The Searchlight boys had learned their lesson from last time. When we started towards the mainframe room, they redirected us to a quiet suite down the hall with bare walls and one-way glass isolating a control room. I turned up the heat and gave Charlie an apple while they sat him in the chair and set up their wires that tracked all the way back to the mainframe. He sat quietly and gulped his first food in days down to the seeds and stem. Then he licked the remaining juice from his fingers and sucked on the seeds before I made him spit them back out. He hardly grumbled at all during the set up, only whimpering a little when one of the techs bumped the sore spot on his head. Then we emptied the room of everyone except the tech running the switches nearest to Charlie and a few of the handlers. I watched from behind the one-way glass as he started to tremble during the calibration runs. It was obvious when they switched over to data collection as Charlie immediately tried to get up out of the chair and peel off the electrodes on his head. They told me ahead of time that they’d redone some calculation and turned the amplitude down to minimize his reaction with these early tests. It was certainly milder than before but the handlers still had to hold him in place through the rest of the sequence. He vocalized more and more as they finished the run and the scientists responded in kind by complaining about how the handlers’ proximity was affecting their readings.

So they switched to straps on the arms of the chair for the next few tests. Charlie kicked up when they tried to pull his arm away from bracing his side and even gave a half-hearted snap at the tech who tied down his hand. It was certain now that I’d have to look at those ribs when we were through, maybe wrap them if he started to show signs of troubled breathing.

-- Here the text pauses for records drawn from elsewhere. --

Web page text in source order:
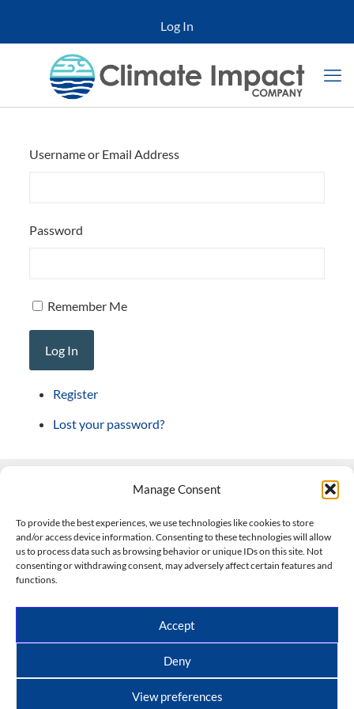
Manage Consent
To provide the best experiences, we use technologies like cookies to store
and/or access device information. Consenting to these technologies will allow
us to process data such as browsing behavior or unique IDs on this site. Not
consenting or withdrawing consent, may adversely affect certain features and
functions.
Accept
Deny
View preferences
Log In
Username or Email Address
Password
Remember Me
Log In
Register
Lost your password?
508-927-4610|
scott@climateimpactcompany.com|Linkedin
Climate Impact Company forecasts powered by
CWG/Storm Vista Models
Copyright © 2017-2026, Climate Impact Company.
All rights reserved.
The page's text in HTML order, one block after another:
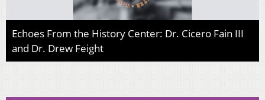
Echoes From the History Center: Dr. Cicero Fain III
and Dr. Drew Feight
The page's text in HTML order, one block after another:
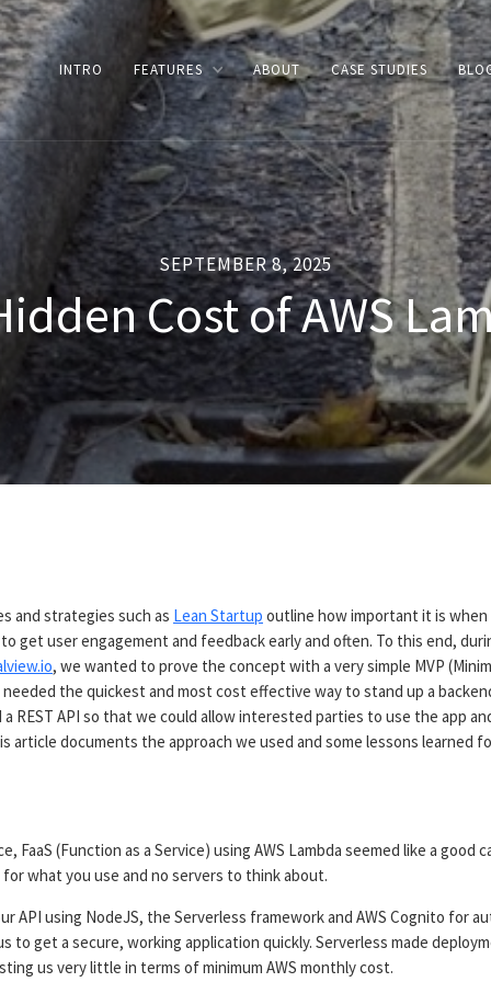
INTRO FEATURES ABOUT CASE STUDIES
SEPTEMBER 8, 2025
Cost of AWS
and strategies such as Lean Startup outline how important it is when
get user engagement and feedback early and often. To this end,
, we wanted to prove the concept with a very simple MVP
the quickest and most cost effective way to stand up a
REST API so that we could allow interested parties to use the app
article documents the approach we used and some lessons learned
FaaS (Function as a Service) using AWS Lambda seemed like a good
what you use and no servers to think about.
API using NodeJS, the Serverless framework and AWS Cognito for
to get a secure, working application quickly. Serverless made
us very little in terms of minimum AWS monthly cost.
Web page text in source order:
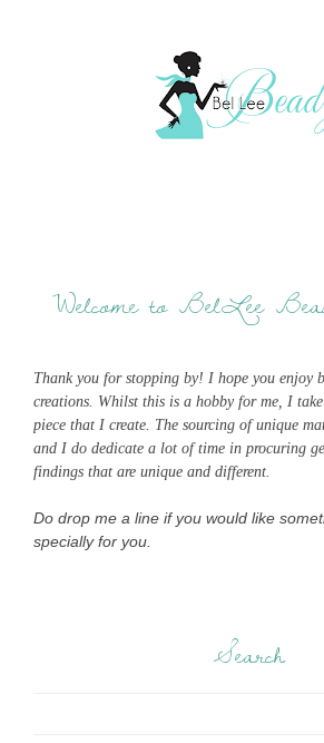
Welcome to BelLee
Thank you for stopping by! I hope you enjoy
creations. Whilst this is a hobby for me, I
piece that I create. The sourcing of unique
and I do dedicate a lot of time in procuring
findings that are unique and different.
Do drop me a line if you would like
specially for you.
Search
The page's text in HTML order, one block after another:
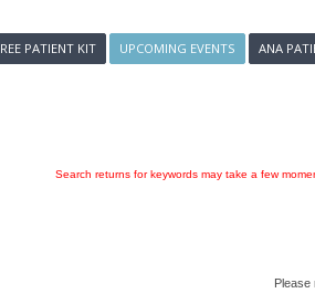
PATIENT KIT UPCOMING EVENTS ANA
Search returns for keywords may take a few
Please
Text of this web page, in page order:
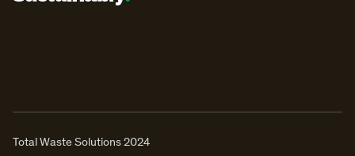
Total Waste Solutions 2024
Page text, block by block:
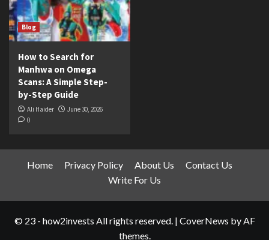
Blog
How to Search for
Manhwa on Omega
Scans: A Simple Step-
by-Step Guide
Ali Haider
June 30, 2026
0
Home Privacy Policy About Us
Contact Us
Write For Us
© 23 - how2invests All rights reserved. | CoverNews by AF
themes.
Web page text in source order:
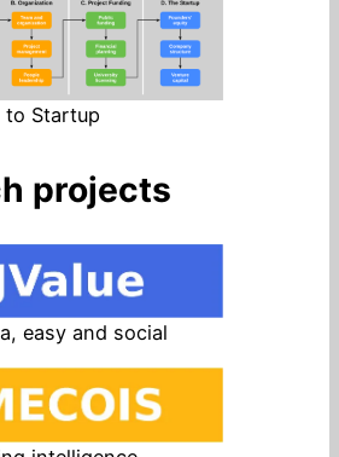
to Startup
projects
easy and social
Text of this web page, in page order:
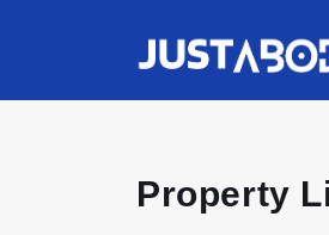
Property
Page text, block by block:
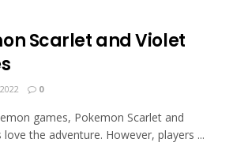
Scarlet and Violet
0
games, Pokemon Scarlet and
the adventure. However, players ...
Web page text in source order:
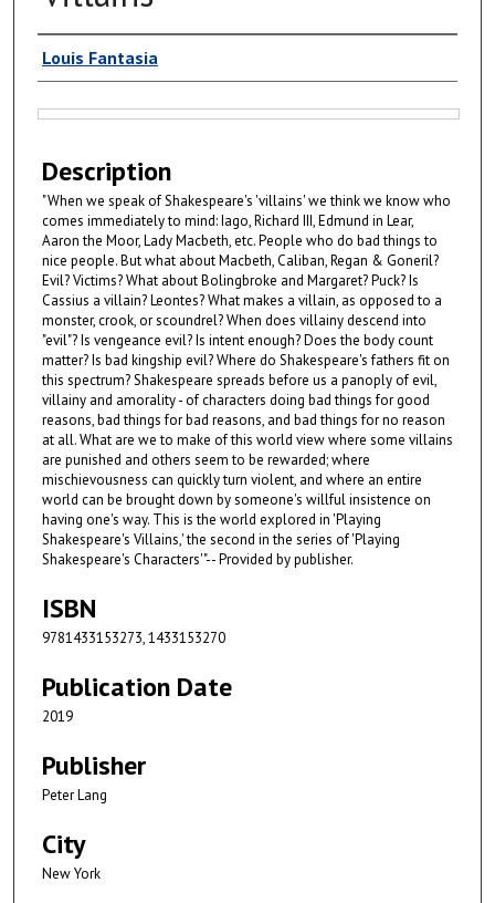
Authors
Louis Fantasia
Description
"When we speak of Shakespeare's 'villains' we think we know who
comes immediately to mind: Iago, Richard III, Edmund in Lear,
Aaron the Moor, Lady Macbeth, etc. People who do bad things to
nice people. But what about Macbeth, Caliban, Regan & Goneril?
Evil? Victims? What about Bolingbroke and Margaret? Puck? Is
Cassius a villain? Leontes? What makes a villain, as opposed to a
monster, crook, or scoundrel? When does villainy descend into
"evil"? Is vengeance evil? Is intent enough? Does the body count
matter? Is bad kingship evil? Where do Shakespeare's fathers fit on
this spectrum? Shakespeare spreads before us a panoply of evil,
villainy and amorality - of characters doing bad things for good
reasons, bad things for bad reasons, and bad things for no reason
at all. What are we to make of this world view where some villains
are punished and others seem to be rewarded; where
mischievousness can quickly turn violent, and where an entire
world can be brought down by someone's willful insistence on
having one's way. This is the world explored in 'Playing
Shakespeare's Villains,' the second in the series of 'Playing
Shakespeare's Characters'"-- Provided by publisher.
ISBN
9781433153273, 1433153270
Publication Date
2019
Publisher
Peter Lang
City
New York
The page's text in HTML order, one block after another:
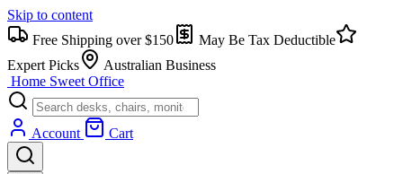
Skip to content
Free Shipping over $150
May Be Tax Deductible
Expert Picks
Australian Business
Home Sweet Office
Account Cart
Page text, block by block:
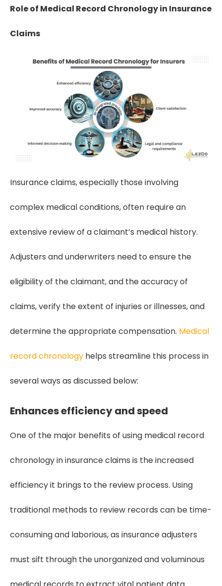
Role of Medical Record Chronology in Insurance
Claims
Insurance claims, especially those involving
complex medical conditions, often require an
extensive review of a claimant’s medical history.
Adjusters and underwriters need to ensure the
eligibility of the claimant, and the accuracy of
claims, verify the extent of injuries or illnesses, and
determine the appropriate compensation. Medical
record chronology helps streamline this process in
several ways as discussed below:
Enhances efficiency and speed
One of the major benefits of using medical record
chronology in insurance claims is the increased
efficiency it brings to the review process. Using
traditional methods to review records can be time-
consuming and laborious, as insurance adjusters
must sift through the unorganized and voluminous
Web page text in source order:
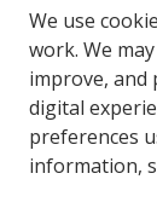
We use
work. We
improve, and
digital
preferences
information,
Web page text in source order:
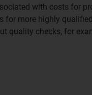
with costs for
more highly
quality checks, for
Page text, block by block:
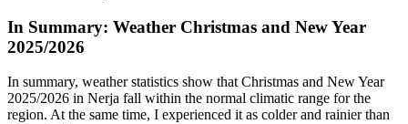
In Summary: Weather Christmas and New Year
2025/2026
In summary, weather statistics show that Christmas and New Year
2025/2026 in Nerja fall within the normal climatic range for the
region. At the same time, I experienced it as colder and rainier than
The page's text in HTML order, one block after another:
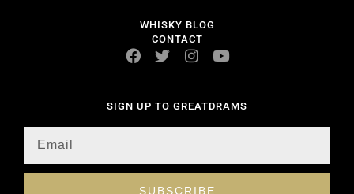
WHISKY BLOG
CONTACT
SIGN UP TO GREATDRAMS
SUBSCRIBE
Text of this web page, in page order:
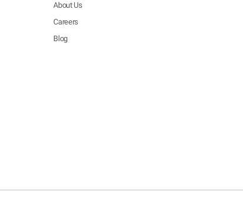
About Us
Careers
Blog
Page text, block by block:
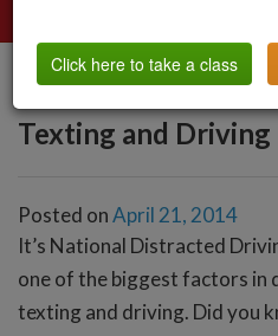
Texting and Driving
Posted onApril 21, 2014
It’s National Distracted
one of the biggest factors in
texting and driving. Did you
Click here to take a class
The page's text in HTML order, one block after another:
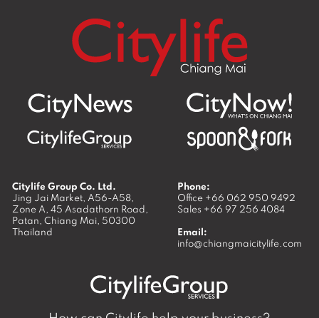
Citylife Group Co. Ltd.
Jing Jai Market, A56-A58,
Zone A, 45 Asadathorn Road,
Patan, Chiang Mai, 50300
Thailand
Phone:
Office +66 062 950 9492
Sales +66 97 256 4084
Email:
info@chiangmaicitylife.com
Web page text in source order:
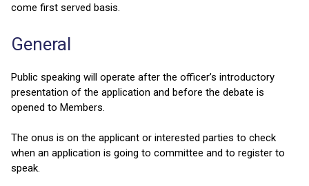
come first served basis.
General
Public speaking will operate after the officer’s introductory
presentation of the application and before the debate is
opened to Members.
The onus is on the applicant or interested parties to check
when an application is going to committee and to register to
speak.
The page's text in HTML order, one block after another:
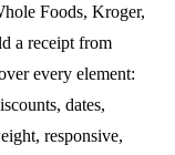
Foods, Kroger,
a receipt from
every element:
dates,
responsive,
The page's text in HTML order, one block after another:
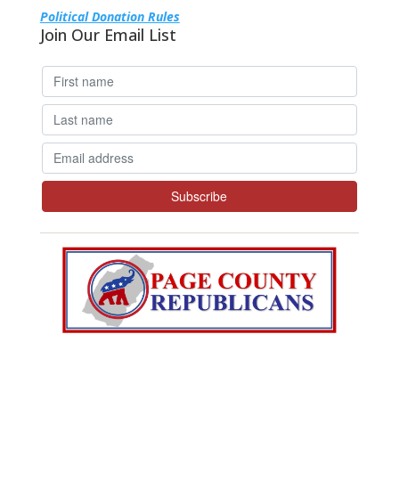
Political Donation Rules
Join Our Email List
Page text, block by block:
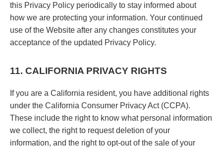
this Privacy Policy periodically to stay informed about
how we are protecting your information. Your continued
use of the Website after any changes constitutes your
acceptance of the updated Privacy Policy.
11. CALIFORNIA PRIVACY RIGHTS
If you are a California resident, you have additional rights
under the California Consumer Privacy Act (CCPA).
These include the right to know what personal information
we collect, the right to request deletion of your
information, and the right to opt-out of the sale of your
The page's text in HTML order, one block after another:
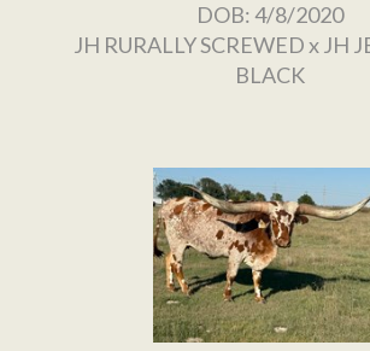
DOB: 4/8/2020
JH RURALLY SCREWEDx JH
BLACK
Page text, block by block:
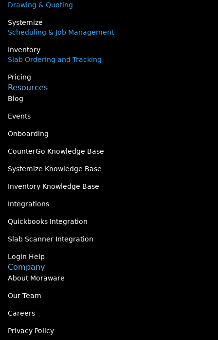
Drawing & Quoting
Systemize
Scheduling & Job Management
Inventory
Slab Ordering and Tracking
Pricing
Resources
Blog
Events
Onboarding
CounterGo Knowledge Base
Systemize Knowledge Base
Inventory Knowledge Base
Integrations
Quickbooks Integration
Slab Scanner Integration
Login Help
Company
About Moraware
Our Team
Careers
Privacy Policy
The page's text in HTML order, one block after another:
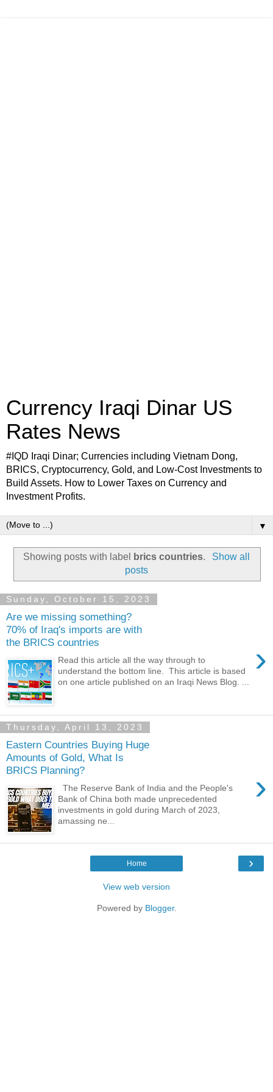
Currency Iraqi Dinar US
Rates News
#IQD Iraqi Dinar; Currencies including Vietnam Dong,
BRICS, Cryptocurrency, Gold, and Low-Cost Investments to
Build Assets. How to Lower Taxes on Currency and
Investment Profits.
▼
Showing posts with label brics countries.
Show all
posts
Sunday, October 15, 2023
Are we missing something?
70% of Iraq's imports are with
the BRICS countries
›
Read this article all the way through to
understand the bottom line. This article is based
on one article published on an Iraqi News Blog. ...
Thursday, April 13, 2023
Eastern Countries Buying Huge
Amounts of Gold, What Is
BRICS Planning?
›
The Reserve Bank of India and the People's
Bank of China both made unprecedented
investments in gold during March of 2023,
amassing ne...
›
Home
View web version
Powered by Blogger.
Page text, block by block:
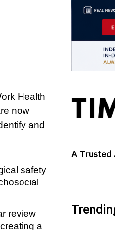
Health
now
and
safety
review
a
A Trusted
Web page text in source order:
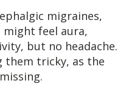
migraines,
might feel aura,
but no headache.
them tricky, as the
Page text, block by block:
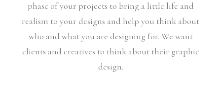
phase of your projects to bring a little life and
realism to your designs and help you think about
who and what you are designing for. We want
clients and creatives to think about their graphic
design.
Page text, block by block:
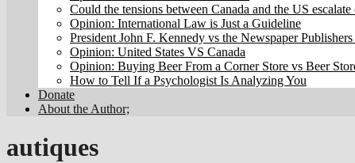
Could the tensions between Canada and the US escalate
Opinion: International Law is Just a Guideline
President John F. Kennedy vs the Newspaper
Opinion: United States VS Canada
Opinion: Buying Beer From a Corner Store vs Beer
How to Tell If a Psychologist Is Analyzing You
Donate
About the Author;
autiques
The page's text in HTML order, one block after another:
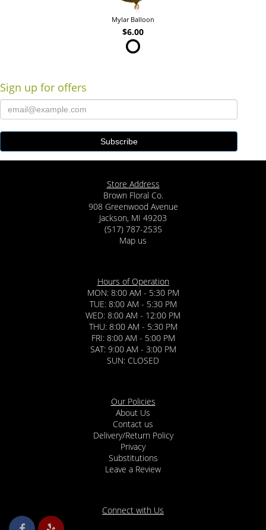
Mylar Balloon
$6.00
Sign up for offers
Store Address
Brown Floral Co.
908 Greenwood Avenue
Jackson, MI 49203
(517) 787-2535
Map us
Hours of Operation
MON: 8:00 AM - 5:30 PM
TUE: 8:00 AM - 5:30 PM
WED: 8:00 AM - 12:00 PM
THU: 8:00 AM - 5:30 PM
FRI: 8:00 AM - 5:00 PM
SAT: 9:00 AM - 3:00 PM
SUN: CLOSED
Our Policies
About Us
Contact us
Delivery/Return Policy
Privacy
Substitutions
Leave a Review
Connect with Us
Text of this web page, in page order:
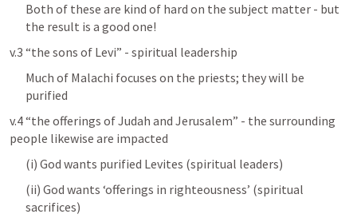
Both of these are kind of hard on the subject matter - but
the result is a good one!
v.3 “the sons of Levi” - spiritual leadership
Much of Malachi focuses on the priests; they will be
purified
v.4 “the offerings of Judah and Jerusalem” - the surrounding
people likewise are impacted
(i) God wants purified Levites (spiritual leaders)
(ii) God wants ‘offerings in righteousness’ (spiritual
sacrifices)
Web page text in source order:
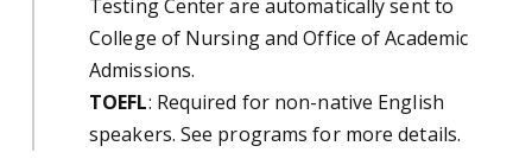
Testing Center are automatically sent to
College of Nursing and Office of Academic
Admissions.
TOEFL: Required for non-native English
speakers. See programs for more details.
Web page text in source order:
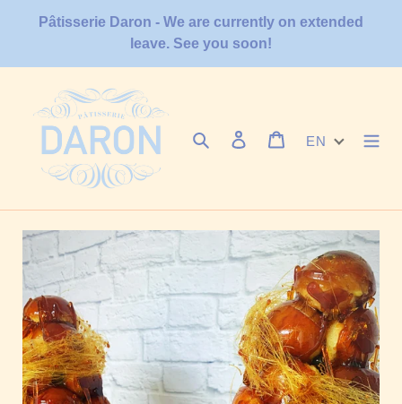
Pâtisserie Daron - We are currently on extended
leave. See you soon!
Search Log in CartEN
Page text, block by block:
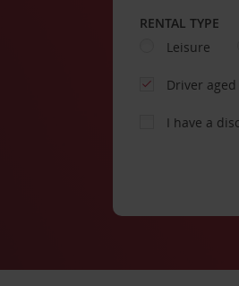
RENTAL TYPE
Leisure
Driver
I have a

Three hours later, he was limp in the chair and sweating profusely. I told them it was time for an early break; it was that or let Charlie pass out on his own from exhaustion and dehydration.

I brought in blankets and made a nest for him in the corner. He hardly reacted when the handlers hoisted him out of the chair and gave him slack on the lead. I coaxed him over and showed him the bowl of barley and sweet milk I had for him. He crawled over eventually and curled up in the blankets shivering. I put the bowel on the floor in front of him, afraid he’d spill it if I tried to hand it to him. He dipped his fingers in and scooped the gruel into his mouth slowly. As he ate, I gently cleaned the swollen eye and wrapped up his chest with wide bandages. It covered several of the tattoos on his back (which usually was something he never tolerated) but he hardly seemed to mind. Then I made him sip nearly a half-liter of water before finally letting him close his eyes and sleep.

When it came time to begin again, I woke him gently. He gave me one of those looks then, the type that make one understand immediately why our ancestors mistook these creatures for human or believed them to be magical half-human hybrids. There was such resignation and weariness in his gaze that, had he been human, surely he would have sighed aloud or perhaps burst into frustrated tears. As it was, he had neither the mental capacity to form such abstract emotions nor the ability to communicate them. He was merely mimicking a previously observed human behavior, as any number of other species would learn to do after prolonged exposure to humans. By the time he was tugged into position and ready for the next run, the expression was gone replaced by the blankness of an animal accepting its place in the hierarchy and submitting quietly.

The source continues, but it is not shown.